Asking employees to behave as something they are not, and expecting them to be able to do this well, is the same as asking them to be inauthentic.
What Living the Brand forgets
Living the Brand programs forget that many brands are “made up”. Consider Hollister, the surfing lifestyle brand. People who work at Hollister as well as people who actually surf know that the brand is fake. The brand wasn’t started by surfers, it was started by marketers. Hollister has no roots in the sport of surfing or the culture of surfers.

What must it feel like for employees to act like a brand that they know is a fiction?
When employees are asked to act like a brand that they know is fake, or made up, they are asked to present themselves as something that they know it be fake. Not only is the brand not them, the brand is not what it says it is. It’s a double dose of inauthenticity.
To be sure, there are situations where Living the Brand is not problematic. When certain elements of the brand and the organization are aligned, such as when the brand’s attributes and the organization’s attributes are similar or complementary, when the brand’s values and attributes are functional for the organization itself, when the brand’s attributes are universally appealing, and when all employees have the same potential for embodying the brand, Living the Brand programs are appropriate. In these situations, asking employees to live the brand does not also ask them to be inauthentic.
We need to keep in mind that employees don’t have to act like something they are not or to be something they are not to be effective at delivering on a brand’s promise.
What employees really need to be effective at ‘giving the brand’ are processes for finding insights about a brand, the ability to listen to customers, and the creativity to translate brand attributes into service and product features that customers can appreciate. And, most important, employees need well-designed organizational processes that allow them to produce the brand’s attributes consistently.
Any leader can find these management challenges exciting, and none of these management challenges ask employees to be inauthentic.
You don’t have to live the brand to give the brand.
To learn more about Living the Brand, I recommend this book by my colleague, Nicholas Ind. He presents a thorough, mostly positive view of living the brand.
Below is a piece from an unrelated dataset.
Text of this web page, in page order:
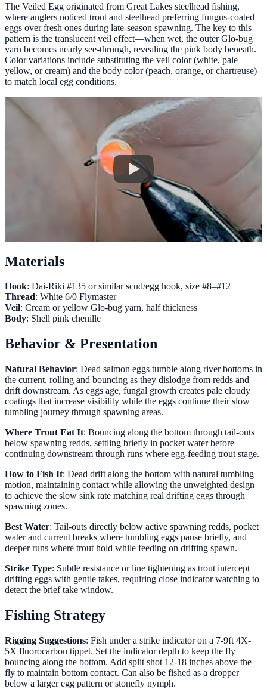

{ 2 comments… read them below or add one }
Betty Belts 02.23.08 at 2:04 am
Thanks for referring to my blog in your brand authenticity article.
I’d heard the Havassey story and many others about their exploitation of people in the surfing world and small designers to help reinforce their brand, including the use of images of true surf icons without their permission in their advertising, which they turned around and dubbed “editorial”, thus freeing them to get away with it.
It’s really interesting that none of that can be found in the press.
I’m adding your blog to my links and would be super stoked if you’d add mine to yours, if you want to!
Smiles and Aloha,
Donna
CV Harquail 02.27.08 at 2:16 pm
Donna- It’s interesting, isn’t it, that the best place to document the ‘fake’ness of certain brands is on individuals’ blogs– you really *can’t* find mention of it in the mainstream press. I’m not sure why this is– some might say it’s because magazines etc. rely on advertising, and certainly the ’surfwear’ market is a huge advertiser.
A scarier possibility is that maybe most people don’t think it’s wrong, and thus it’s not a story. Hmm.
You also remind us of something that I didn’t mention in my post, and that is that many of these brands present themselves as authentic by using imagery by and of real, authentic participants. The imagery looks and is ‘real’, but their use of it is theft. I’m going to think more about that idea, that stealing presentation and imagery from real participants is a way to steal authenticity.